Wow, those pack goats are big! Great job on the training course! He is so well trained! What state are you were if you don’t mind me asking?


----------



## ksalvagno (Oct 6, 2009)

So cool! What a great job!


----------



## Damfino (Dec 29, 2013)

Thanks for the nice comments, everybody! 

Sputnik is 38" at the withers and weighs ~230#. He's a big boy. 

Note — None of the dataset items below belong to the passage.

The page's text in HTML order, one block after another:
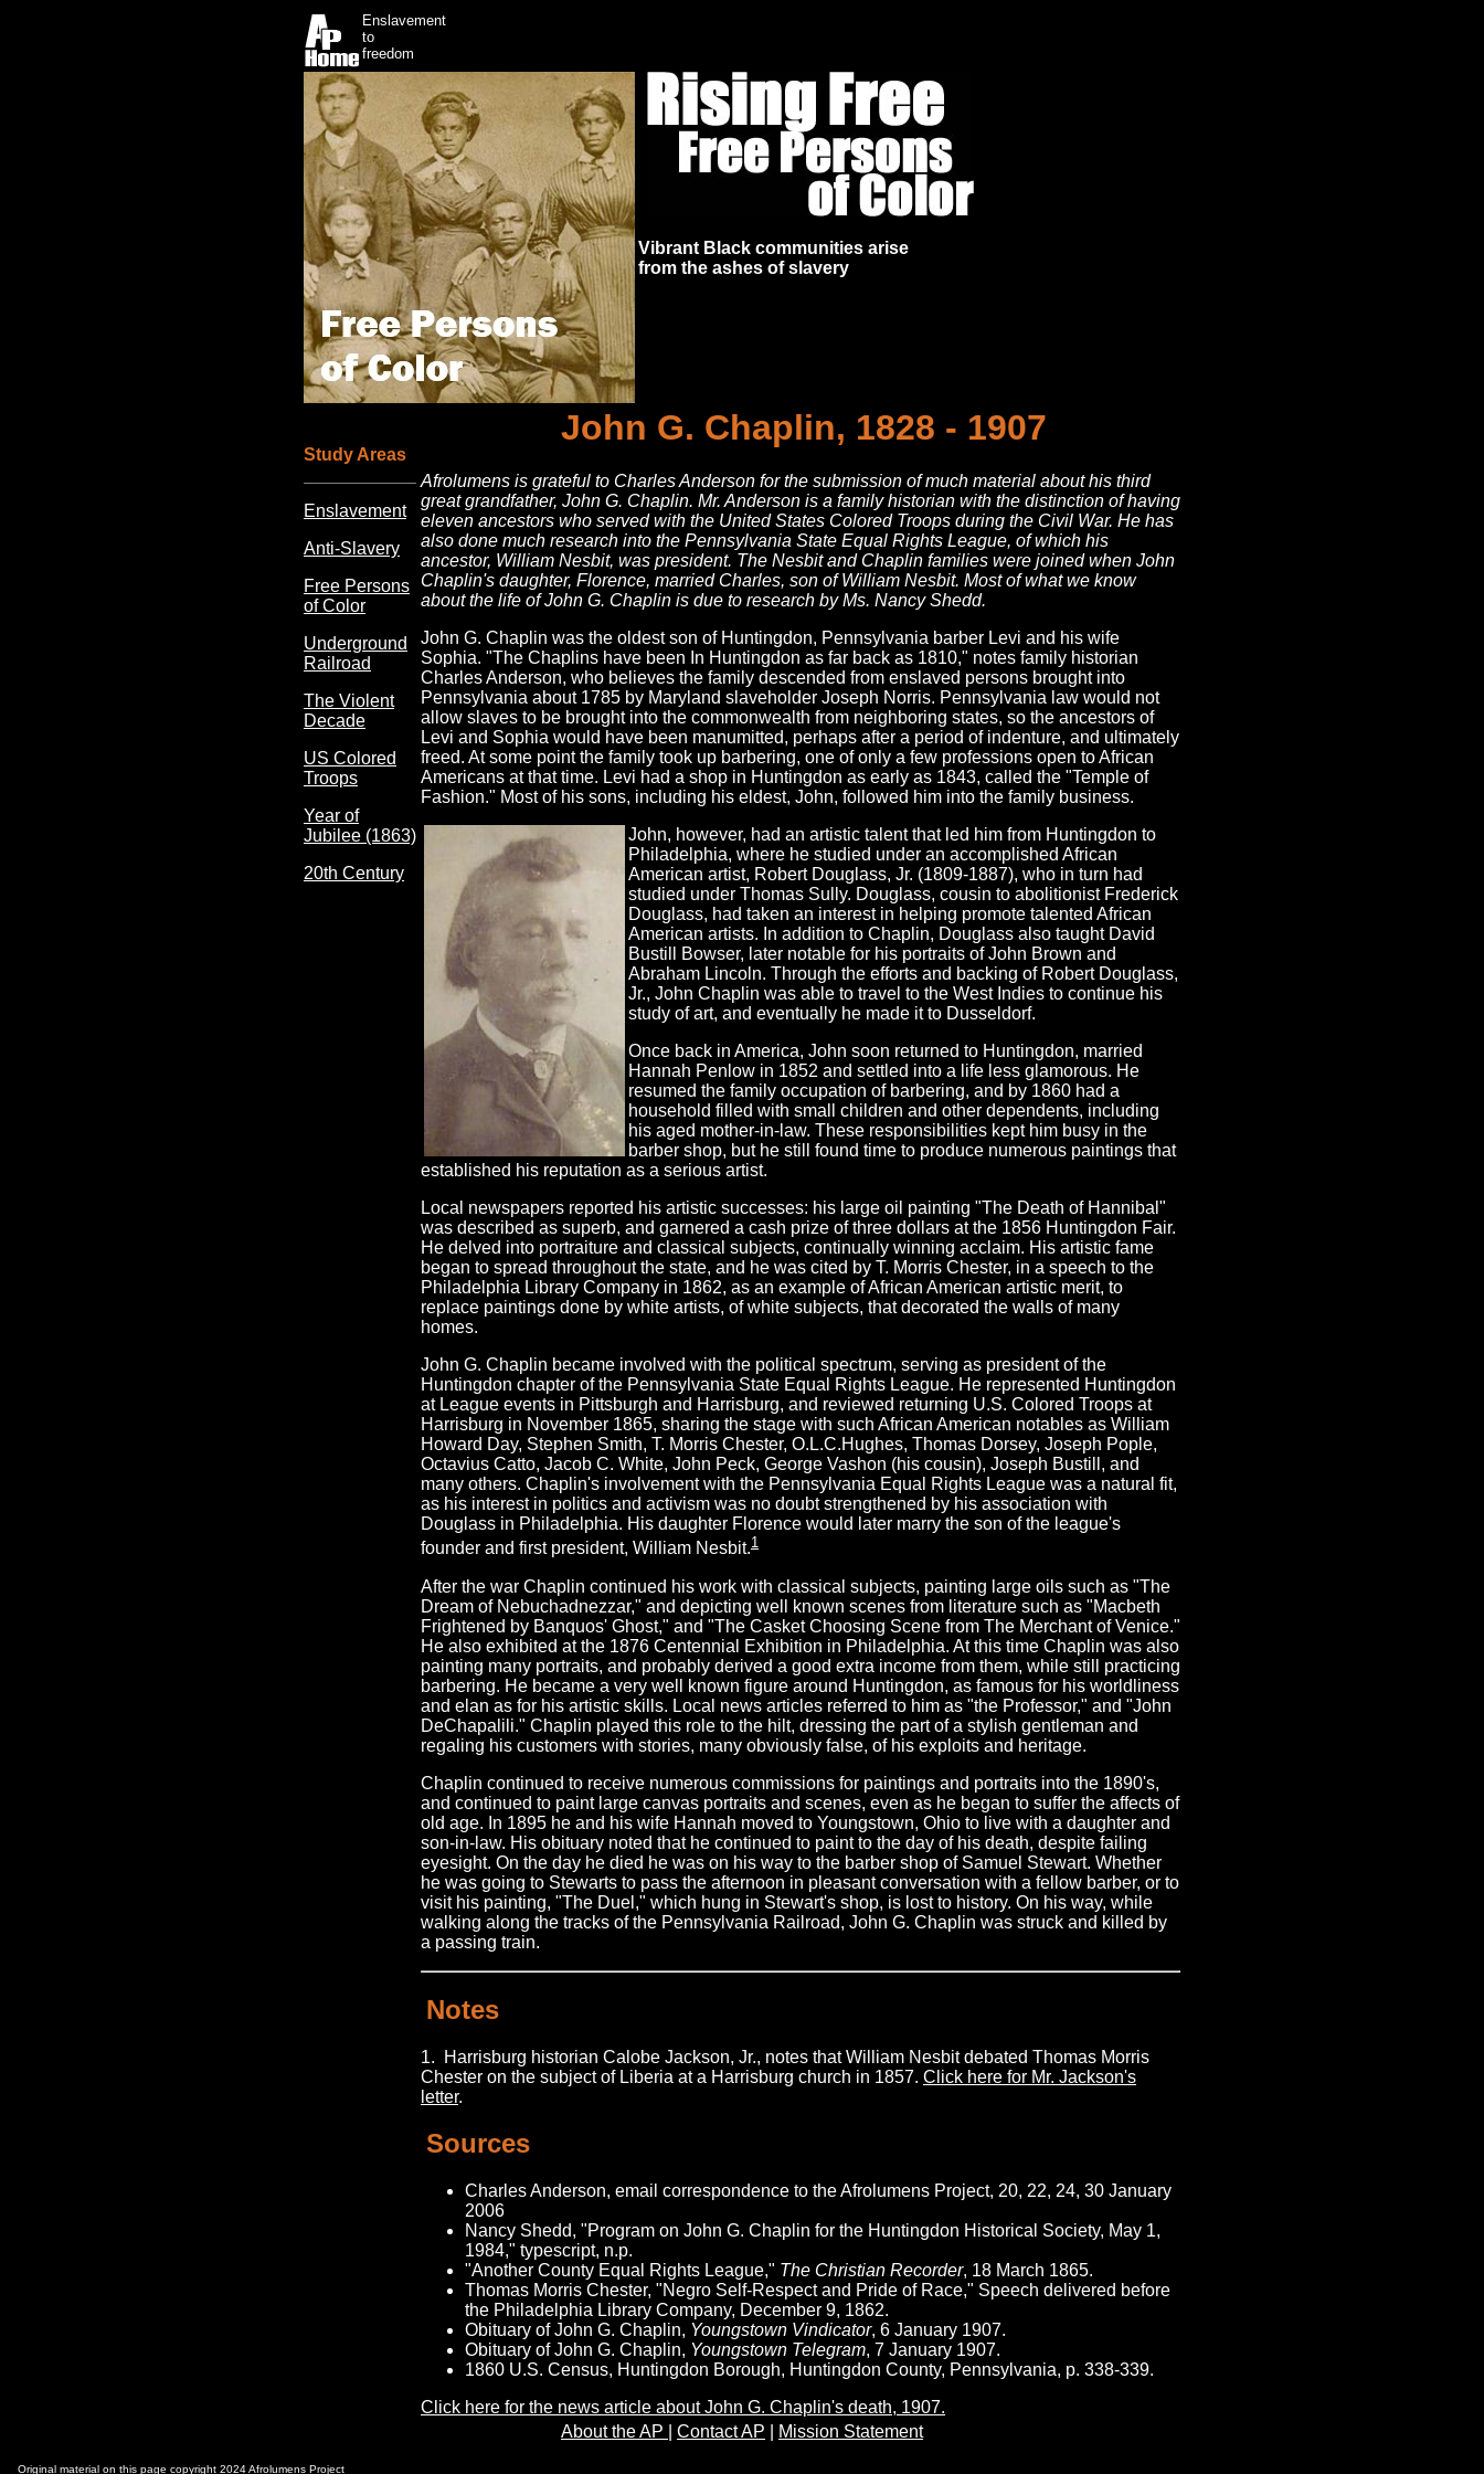
Enslavement
to
freedom
Vibrant Black communities arise
from the ashes of slavery
Study Areas
Enslavement
Anti-Slavery
Free Persons
of Color
Underground
Railroad
The Violent
Decade
US Colored
Troops
Year of
Jubilee (1863)
20th Century
John G. Chaplin, 1828 - 1907
Afrolumens is grateful to Charles Anderson for the submission of much material about his third
great grandfather, John G. Chaplin. Mr. Anderson is a family historian with the distinction of having
eleven ancestors who served with the United States Colored Troops during the Civil War. He has
also done much research into the Pennsylvania State Equal Rights League, of which his
ancestor, William Nesbit, was president. The Nesbit and Chaplin families were joined when John
Chaplin's daughter, Florence, married Charles, son of William Nesbit. Most of what we know
about the life of John G. Chaplin is due to research by Ms. Nancy Shedd.
John G. Chaplin was the oldest son of Huntingdon, Pennsylvania barber Levi and his wife
Sophia. "The Chaplins have been In Huntingdon as far back as 1810," notes family historian
Charles Anderson, who believes the family descended from enslaved persons brought into
Pennsylvania about 1785 by Maryland slaveholder Joseph Norris. Pennsylvania law would not
allow slaves to be brought into the commonwealth from neighboring states, so the ancestors of
Levi and Sophia would have been manumitted, perhaps after a period of indenture, and ultimately
freed. At some point the family took up barbering, one of only a few professions open to African
Americans at that time. Levi had a shop in Huntingdon as early as 1843, called the "Temple of
Fashion." Most of his sons, including his eldest, John, followed him into the family business.
John, however, had an artistic talent that led him from Huntingdon to
Philadelphia, where he studied under an accomplished African
American artist, Robert Douglass, Jr. (1809-1887), who in turn had
studied under Thomas Sully. Douglass, cousin to abolitionist Frederick
Douglass, had taken an interest in helping promote talented African
American artists. In addition to Chaplin, Douglass also taught David
Bustill Bowser, later notable for his portraits of John Brown and
Abraham Lincoln. Through the efforts and backing of Robert Douglass,
Jr., John Chaplin was able to travel to the West Indies to continue his
study of art, and eventually he made it to Dusseldorf.
Once back in America, John soon returned to Huntingdon, married
Hannah Penlow in 1852 and settled into a life less glamorous. He
resumed the family occupation of barbering, and by 1860 had a
household filled with small children and other dependents, including
his aged mother-in-law. These responsibilities kept him busy in the
barber shop, but he still found time to produce numerous paintings that
established his reputation as a serious artist.
Local newspapers reported his artistic successes: his large oil painting "The Death of Hannibal"
was described as superb, and garnered a cash prize of three dollars at the 1856 Huntingdon Fair.
He delved into portraiture and classical subjects, continually winning acclaim. His artistic fame
began to spread throughout the state, and he was cited by T. Morris Chester, in a speech to the
Philadelphia Library Company in 1862, as an example of African American artistic merit, to
replace paintings done by white artists, of white subjects, that decorated the walls of many
homes.
John G. Chaplin became involved with the political spectrum, serving as president of the
Huntingdon chapter of the Pennsylvania State Equal Rights League. He represented Huntingdon
at League events in Pittsburgh and Harrisburg, and reviewed returning U.S. Colored Troops at
Harrisburg in November 1865, sharing the stage with such African American notables as William
Howard Day, Stephen Smith, T. Morris Chester, O.L.C.Hughes, Thomas Dorsey, Joseph Pople,
Octavius Catto, Jacob C. White, John Peck, George Vashon (his cousin), Joseph Bustill, and
many others. Chaplin's involvement with the Pennsylvania Equal Rights League was a natural fit,
as his interest in politics and activism was no doubt strengthened by his association with
Douglass in Philadelphia. His daughter Florence would later marry the son of the league's
founder and first president, William Nesbit.1
After the war Chaplin continued his work with classical subjects, painting large oils such as "The
Dream of Nebuchadnezzar," and depicting well known scenes from literature such as "Macbeth
Frightened by Banquos' Ghost," and "The Casket Choosing Scene from The Merchant of Venice."
He also exhibited at the 1876 Centennial Exhibition in Philadelphia. At this time Chaplin was also
painting many portraits, and probably derived a good extra income from them, while still practicing
barbering. He became a very well known figure around Huntingdon, as famous for his worldliness
and elan as for his artistic skills. Local news articles referred to him as "the Professor," and "John
DeChapalili." Chaplin played this role to the hilt, dressing the part of a stylish gentleman and
regaling his customers with stories, many obviously false, of his exploits and heritage.
Chaplin continued to receive numerous commissions for paintings and portraits into the 1890's,
and continued to paint large canvas portraits and scenes, even as he began to suffer the affects of
old age. In 1895 he and his wife Hannah moved to Youngstown, Ohio to live with a daughter and
son-in-law. His obituary noted that he continued to paint to the day of his death, despite failing
eyesight. On the day he died he was on his way to the barber shop of Samuel Stewart. Whether
he was going to Stewarts to pass the afternoon in pleasant conversation with a fellow barber, or to
visit his painting, "The Duel," which hung in Stewart's shop, is lost to history. On his way, while
walking along the tracks of the Pennsylvania Railroad, John G. Chaplin was struck and killed by
a passing train.
Notes
1. Harrisburg historian Calobe Jackson, Jr., notes that William Nesbit debated Thomas Morris
Chester on the subject of Liberia at a Harrisburg church in 1857. Click here for Mr. Jackson's
letter.
Sources
Charles Anderson, email correspondence to the Afrolumens Project, 20, 22, 24, 30 January
2006
Nancy Shedd, "Program on John G. Chaplin for the Huntingdon Historical Society, May 1,
1984," typescript, n.p.
"Another County Equal Rights League," The Christian Recorder, 18 March 1865.
Thomas Morris Chester, "Negro Self-Respect and Pride of Race," Speech delivered before
the Philadelphia Library Company, December 9, 1862.
Obituary of John G. Chaplin, Youngstown Vindicator, 6 January 1907.
Obituary of John G. Chaplin, Youngstown Telegram, 7 January 1907.
1860 U.S. Census, Huntingdon Borough, Huntingdon County, Pennsylvania, p. 338-339.
Click here for the news article about John G. Chaplin's death, 1907.
About the AP
Contact AP Mission Statement
Original material on this page copyright 2024 Afrolumens Project

We are from Colorado but this obstacle course was set up at a NAPgA Rendezvous in the Bighorn mountains near Buffalo, Wyoming.


----------



## Jubillee (Dec 22, 2017)

This is so awesome! Thank you for sharing that. I always knew he was big but man seeing it in the video, he is def a big boy! But beautiful!!


----------



## toth boer goats (Jul 20, 2008)

That is really neat.


----------



## Tanya (Mar 31, 2020)

I love tge way he listens to his leader. Nicely done. He looks like a small pony


----------